The total payback of 5,500 of the six acres was three years in at the time.

Walnut Beast

Doesn't matter what skidsteer you have when you need two 😂

 

wkf94025

I bought a Bobcat T76 last year, with log grapple, heavy duty bucket, pallet forks, and auger.  Couldn't be happier.  Wide track machine, which allows us to keep working despite 26+ inches of rain since mid-October.  Great financing, and dealer loaned me weeks worth of other machines while waiting for mine to be built/shipped.  Just over 10,000# before attachments.  I believe practical capacity before adding any counterweights is ~3,500#.  I can lift clean or lift one end and drag anything I would want to mill with my Lucas 7-23.  I think HP is in the 90's.  

I like the double lift of the previous post.  When I need to move containers, I lift one end, and insert one or more rollers, typically ~8" log or 4" galvy pipe, then tow with ease.  

BTW, Bobcat just announced an all-electric skid steer at Consumer Electronics Show this week.  Cool.  I think.

When I was shopping last spring, I consulted my brother who sold for Perkins then Cat for decades.  He said go Cat all the way, except in the skid steer space, where Bobcat ate Cat's lunch, with a best-in-class product and great support.

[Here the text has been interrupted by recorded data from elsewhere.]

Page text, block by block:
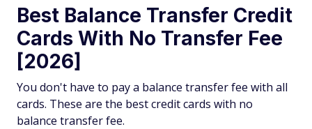
Best Balance Transfer Credit
Cards With No Transfer Fee
[2026]
You don't have to pay a balance transfer fee with all
cards. These are the best credit cards with no
balance transfer fee.
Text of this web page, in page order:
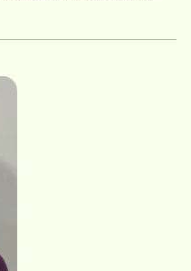
be apart of a
work makes the
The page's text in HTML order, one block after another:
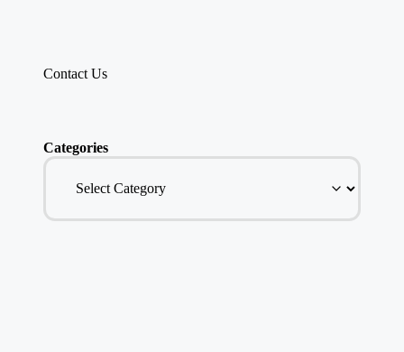
Contact Us
Categories
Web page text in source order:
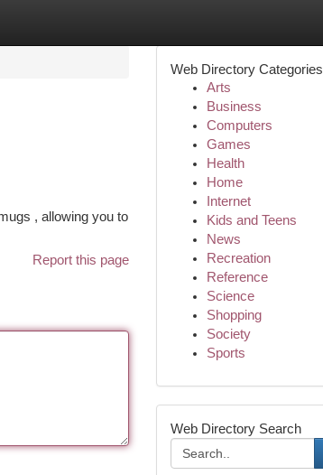
, allowing you to
Report this page
Web Directory Categories
Arts
Business
Computers
Games
Health
Home
Internet
Kids and Teens
News
Recreation
Reference
Science
Shopping
Society
Sports
Web Directory Search
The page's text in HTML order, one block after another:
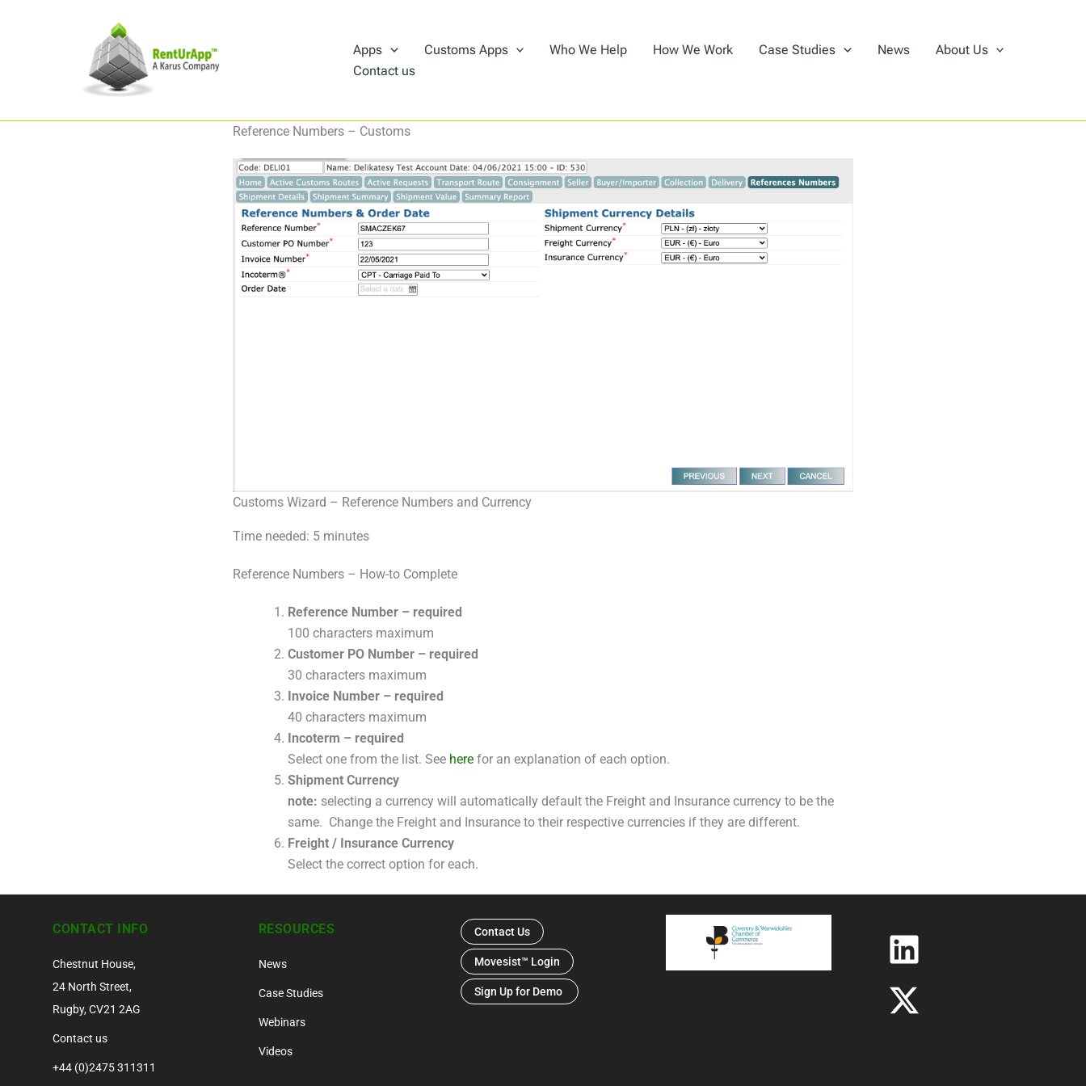
Apps Customs Apps Who We Help How We Work Case Studies News
About Us
Contact us
Reference Numbers – Customs
Customs Wizard – Reference Numbers and Currency
Time needed: 5 minutes
Reference Numbers – How-to Complete
Reference Number – required
100 characters maximum
Customer PO Number – required
30 characters maximum
Invoice Number – required
40 characters maximum
Incoterm – required
Select one from the list. See here for an explanation of each option.
Shipment Currency
note: selecting a currency will automatically default the Freight and Insurance currency to be the
same. Change the Freight and Insurance to their respective currencies if they are different.
Freight / Insurance Currency
Select the correct option for each.
CONTACT INFO
Chestnut House,
24 North Street,
Rugby, CV21 2AG
Contact us
+44 (0)2475 311311
RESOURCES
News
Case Studies
Webinars
Videos
Contact Us
Movesist™ Login
Sign Up for Demo
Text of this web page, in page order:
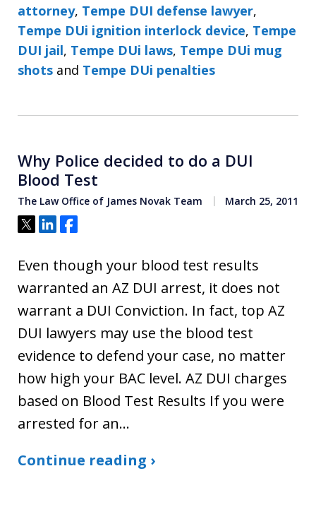
attorney, Tempe DUI defense lawyer,
Tempe DUi ignition interlock device, Tempe
DUI jail, Tempe DUi laws, Tempe DUi mug
shots and Tempe DUi penalties
Why Police decided to do a DUI
Blood Test
The Law Office of James Novak Team March 25, 2011
Tweet
ShareShare
Even though your blood test results
warranted an AZ DUI arrest, it does not
warrant a DUI Conviction. In fact, top AZ
DUI lawyers may use the blood test
evidence to defend your case, no matter
how high your BAC level. AZ DUI charges
based on Blood Test Results If you were
arrested for an…
Continue reading ›
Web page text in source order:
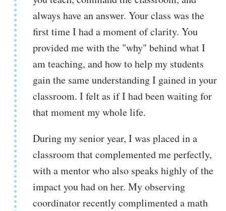
always have an answer. Your class was the
first time I had a moment of clarity. You
provided me with the "why" behind what I
am teaching, and how to help my students
gain the same understanding I gained in your
classroom. I felt as if I had been waiting for
that moment my whole life.
During my senior year, I was placed in a
classroom that complemented me perfectly,
with a mentor who also speaks highly of the
impact you had on her. My observing
coordinator recently complimented a math
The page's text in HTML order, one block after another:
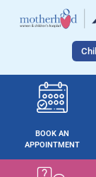
BOOK AN
APPOINTMENT
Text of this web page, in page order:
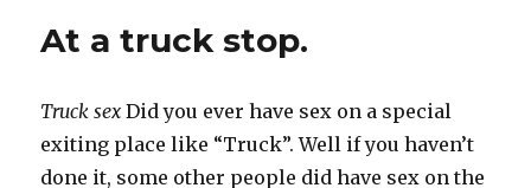
At a truck stop.
Truck sex Did you ever have sex on a special
exiting place like “Truck”. Well if you haven’t
done it, some other people did have sex on the
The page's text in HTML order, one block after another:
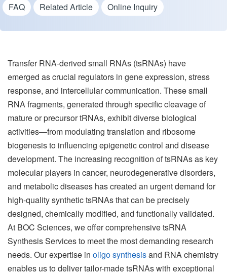
FAQ
Related Article Online Inquiry
Transfer RNA-derived small RNAs (tsRNAs) have
emerged as crucial regulators in gene expression, stress
response, and intercellular communication. These small
RNA fragments, generated through specific cleavage of
mature or precursor tRNAs, exhibit diverse biological
activities—from modulating translation and ribosome
biogenesis to influencing epigenetic control and disease
development. The increasing recognition of tsRNAs as key
molecular players in cancer, neurodegenerative disorders,
and metabolic diseases has created an urgent demand for
high-quality synthetic tsRNAs that can be precisely
designed, chemically modified, and functionally validated.
At BOC Sciences, we offer comprehensive tsRNA
Synthesis Services to meet the most demanding research
needs. Our expertise in oligo synthesisand RNA chemistry
enables us to deliver tailor-made tsRNAs with exceptional
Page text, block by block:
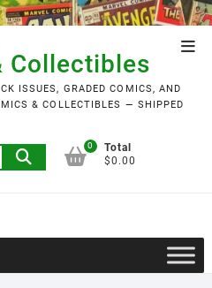
Collectibles
ISSUES, GRADED COMICS, AND
& COLLECTIBLES — SHIPPED
Search
for:
0
Total
$0.00
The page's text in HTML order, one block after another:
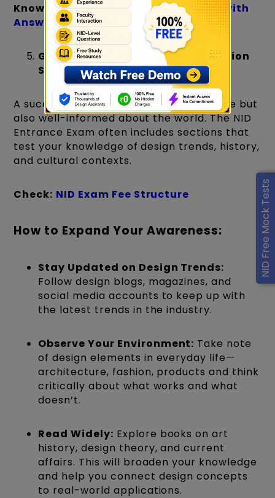
NID Free Mock Tests
Know more: NID Interview Questions with
Answers
General Awareness and Observation
Skills
A successful designer is not only creative but
also well-informed about the world. The NID
Entrance Exam often includes sections that
test your knowledge of design trends, history,
and cultural contexts.
Check: NID Exam Fee Structure
How to Expand Your Awareness:
Stay Updated on Design Trends:
Follow design blogs, magazines, and
social media accounts to keep up with
the latest trends in the industry.
Observe Your Environment: Take note
of design elements in everyday life—
architecture, fashion, products and think
critically about what works and what
doesn’t.
Read Widely: Explore books on art
history, design theory, and current
affairs. This will broaden your knowledge
and help you connect design concepts
to real-world applications.
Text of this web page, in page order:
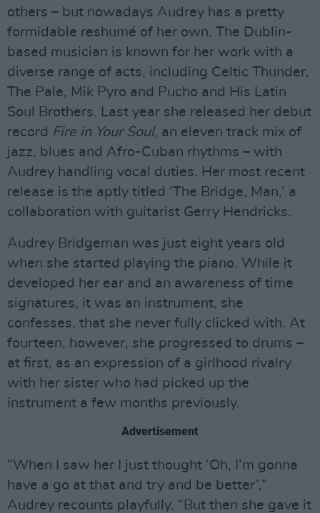
others – but nowadays Audrey has a pretty
formidable reshumé of her own. The Dublin-
based musician is known for her work with a
diverse range of acts, including Celtic Thunder,
The Pale, Mik Pyro and Pucho and His Latin
Soul Brothers. Last year she released her debut
record Fire in Your Soul, an eleven track mix of
jazz, blues and Afro-Cuban rhythms – with
Audrey handling vocal duties. Her most recent
release is the aptly titled ‘The Bridge, Man,’ a
collaboration with guitarist Gerry Hendricks.
Audrey Bridgeman was just eight years old
when she started playing the piano. While it
developed her ear and an awareness of time
signatures, it was an instrument, she
confesses, that she never fully clicked with. At
fourteen, however, she progressed to drums –
at first, as an expression of a girlhood rivalry
with her sister who had picked up the
instrument a few months previously.
Advertisement
“When I saw her I just thought ‘Oh, I’m gonna
have a go at that and try and be better’,”
Audrey recounts playfully. “But then she gave it
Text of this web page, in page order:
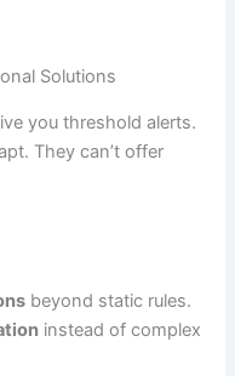
Solutions
you threshold alerts.
They can’t offer
beyond static rules.
instead of complex
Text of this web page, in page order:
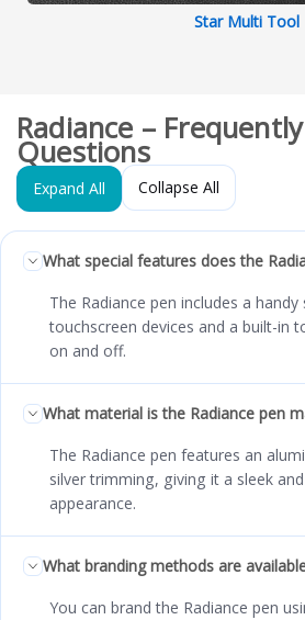
Star Multi Tool
Radiance –
Questions
Expand All Collapse All
What special features does the
The Radiance pen includes a
touchscreen devices and a built-in
on and off.
What material is the Radiance pen
The Radiance pen features an
silver trimming, giving it a sleek
appearance.
What branding methods are
You can brand the Radiance pen
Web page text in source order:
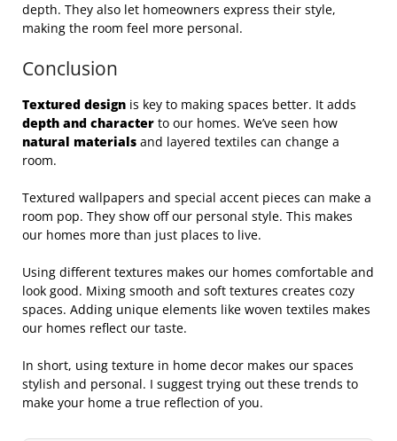
depth. They also let homeowners express their style,
making the room feel more personal.
Conclusion
Textured design is key to making spaces better. It adds
depth and character to our homes. We’ve seen how
natural materials and layered textiles can change a
room.
Textured wallpapers and special accent pieces can make a
room pop. They show off our personal style. This makes
our homes more than just places to live.
Using different textures makes our homes comfortable and
look good. Mixing smooth and soft textures creates cozy
spaces. Adding unique elements like woven textiles makes
our homes reflect our taste.
In short, using texture in home decor makes our spaces
stylish and personal. I suggest trying out these trends to
make your home a true reflection of you.
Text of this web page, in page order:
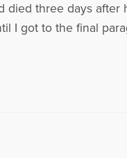
died three days
I got to the final
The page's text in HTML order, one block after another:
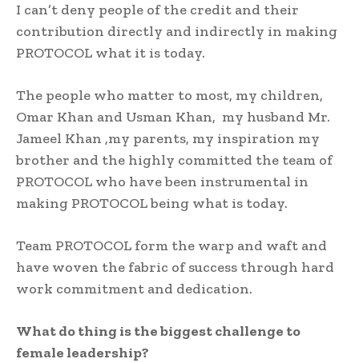
I can’t deny people of the credit and their
contribution directly and indirectly in making
PROTOCOL what it is today.
The people who matter to most, my children,
Omar Khan and Usman Khan, my husband Mr.
Jameel Khan ,my parents, my inspiration my
brother and the highly committed the team of
PROTOCOL who have been instrumental in
making PROTOCOL being what is today.
Team PROTOCOL form the warp and waft and
have woven the fabric of success through hard
work commitment and dedication.
What do thing is the biggest challenge to
female leadership?
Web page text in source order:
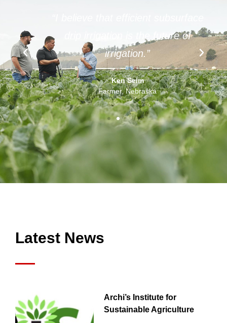
drip irrigation is the future of
irrigation.”
Ken Seim
Farmer, Nebraska
Latest News
Archi’s Institute for
Sustainable Agriculture
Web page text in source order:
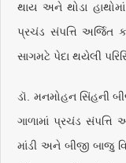
થાય અને થોડા
પ્રચંડ સંપત્તિ
સાગમટે પેદા થયેલી
ડૉ. મનમોહન સિંહની
ગાળામાં પ્રચંડ સંપત્તિ
માંડી અને બીજી બાજુ
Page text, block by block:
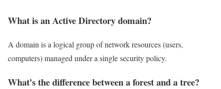
What is an Active Directory domain?
A domain is a logical group of network resources (users,
computers) managed under a single security policy.
What’s the difference between a forest and a tree?
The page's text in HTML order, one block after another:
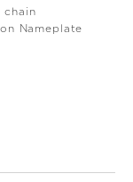
chain
Nameplate
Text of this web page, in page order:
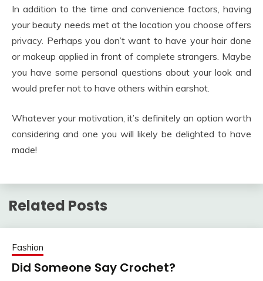
In addition to the time and convenience factors, having
your beauty needs met at the location you choose offers
privacy. Perhaps you don’t want to have your hair done
or makeup applied in front of complete strangers. Maybe
you have some personal questions about your look and
would prefer not to have others within earshot.
Whatever your motivation, it’s definitely an option worth
considering and one you will likely be delighted to have
made!
Related Posts
Fashion
Did Someone Say Crochet?
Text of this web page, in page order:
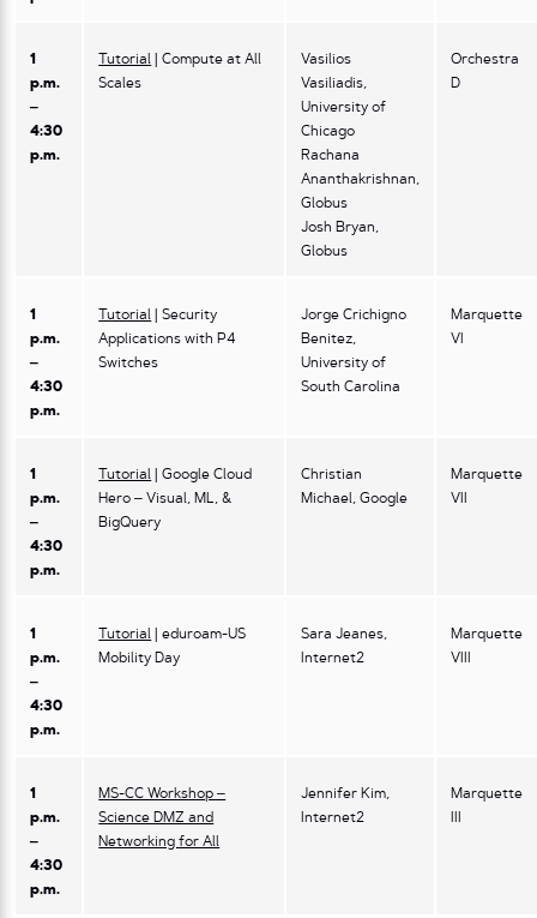
1
p.m.
–
4:30
p.m.
Tutorial | Compute at All
Scales
Vasilios
Vasiliadis,
University of
Chicago
Rachana
Ananthakrishnan,
Globus
Josh Bryan,
Globus
Orchestra
D
1
p.m.
–
4:30
p.m.
Tutorial | Security
Applications with P4
Switches
Jorge Crichigno
Benitez,
University of
South Carolina
Marquette
VI
1
p.m.
–
4:30
p.m.
Tutorial | Google Cloud
Hero – Visual, ML, &
BigQuery
Christian
Michael, Google
Marquette
VII
1
p.m.
–
4:30
p.m.
Tutorial | eduroam-US
Mobility Day
Sara Jeanes,
Internet2
Marquette
VIII
1
p.m.
–
4:30
p.m.
MS-CC Workshop –
Science DMZ and
Networking for All
Jennifer Kim,
Internet2
Marquette

Lucas 7-23 swing arm mill, DIY solar kilns (5k BF), Skidsteer T76 w/ log grapple, F350 Powerstroke CCSB 4x4, Big Tex 14LP and Diamond C LPX20 trailers, Stihl saws, Minimax CU300, various Powermatic, Laguna, Oneida, DeWalt, etc.  Focused on Doug Fir, Redwood, white and red oak, Claro walnut.

Walnut Beast

Nice setup! Pretty tough to beat a higher hp tracked skid steer for all around use

sumday

For me this is a skid steer question, others it might be a FEL on a tractor - what if anything are people treating their bucket with to keep snow from sticking in it? I was thinking diesel or a diesel/used motor oil mix sprayed on. Any thoughts?